Хартли чуть не задохнулся, и ему потребовалось несколько секунд, чтобы прийти в себя.

— Пристрелить его? Прости, ты только что спросил меня, собираюсь ли я пристрелить Миро?

— Да.

— Ни за что.

— Ты собираешься отпустить его?

— О боже, нет. Я приехал, чтобы забрать его и увезти в Париж, где на досуге планирую мучить его, пока он не умрет от нанесенных мной ран.

И хотя на мгновение я испытал шок и леденящий душу ужас, по крайней мере, я знал его намерения. Хартли не собирался, как я всегда предполагал, подойти ко мне со спины на улице и совершить контрольный выстрел в голову. Он хотел иначе. Хартли всем сердцем желал наблюдать, как я медленно истекаю кровью, как капля за каплей жизнь покидает мое тело. Мучительно? Черт возьми, да. Но это произойдет не быстро, так что в данный момент я был гораздо в большей безопасности, чем Барретт.

— Как ты собираешься посадить его в самолет?

— У меня есть помощники.

У него всегда были помощники.

— Я не понимаю.

— Я хочу кусать и жевать его плоть, пока он не истечет кровью.

Выражение ужаса на лице Барретта казалось довольно комичным, учитывая, что он сам планировал убить меня.

— Ты каннибал.

— Нет-нет-нет. Я не какой-то вымышленный персонаж, который ест печень с бобами. Я не собираюсь готовить из него лазанью или что-то в этом роде. Я просто хочу съесть немного его плоти, вонзить ему в спину ножи и, возможно, шампуры, и думаю… пососать его член.

У Барретта отвисла челюсть.

Я снова вдохнул через нос.

— С каких это пор?

Хартли холодно посмотрел на меня, склонив голову набок.

— Ты про ту часть, где я сосу твой член?

— Ага.

— Это случилось во время моего пребывания в тюремном супермаксе. Мне нечем было заняться, кроме как думать, и, как ты знаешь, ты — единственный, кто может полностью занимать мои мысли от рассвета до заката.

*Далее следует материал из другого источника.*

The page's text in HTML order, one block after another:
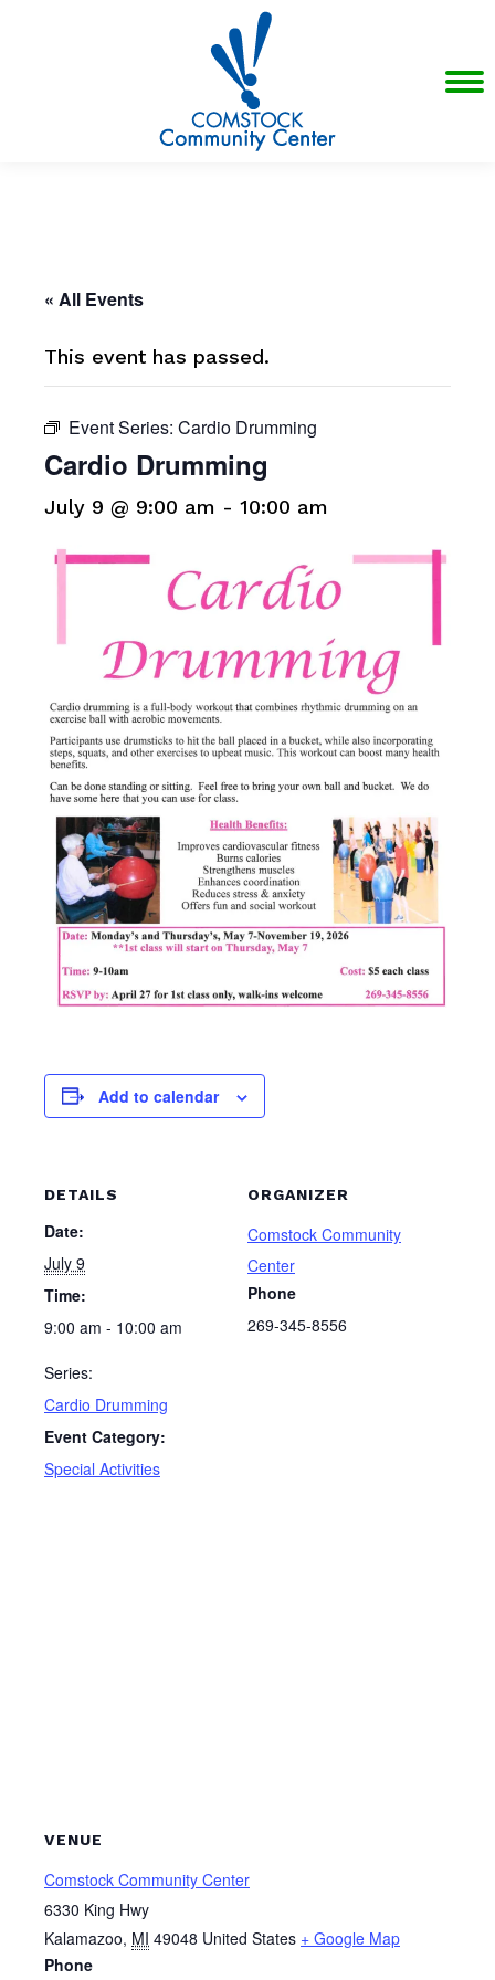
« All Events
This event has passed.
Event Series: Cardio Drumming
Cardio Drumming
July 9 @ 9:00 am - 10:00 am
Add to calendar
DETAILS
Date:
July 9
Time:
9:00 am - 10:00 am
Series:
Cardio Drumming
Event Category:
Special Activities
ORGANIZER
Comstock Community
Center
Phone
269-345-8556
VENUE
Comstock Community Center
6330 King Hwy
Kalamazoo, MI 49048 United States + Google Map
Phone

Я сосредоточился на дыхании.

— Кстати, выглядишь ужасно, — заметил он, — но это и не удивительно.

— И почему же?

— Ну, ты мне снился, как обычно, а всем известно, что если ты не можешь заснуть ночью, то это потому, что ты бодрствуешь в чужом сне.

Все, что он говорил, всегда звучало настолько обыденно, что иногда я задавался вопросом, вдруг это он в здравом уме, а я, напротив, сумасшедший.

— Или кошмаре, — поправился Хартли.

Я кивнул.

— Я постараюсь остановиться, чтобы ты мог немного отдохнуть.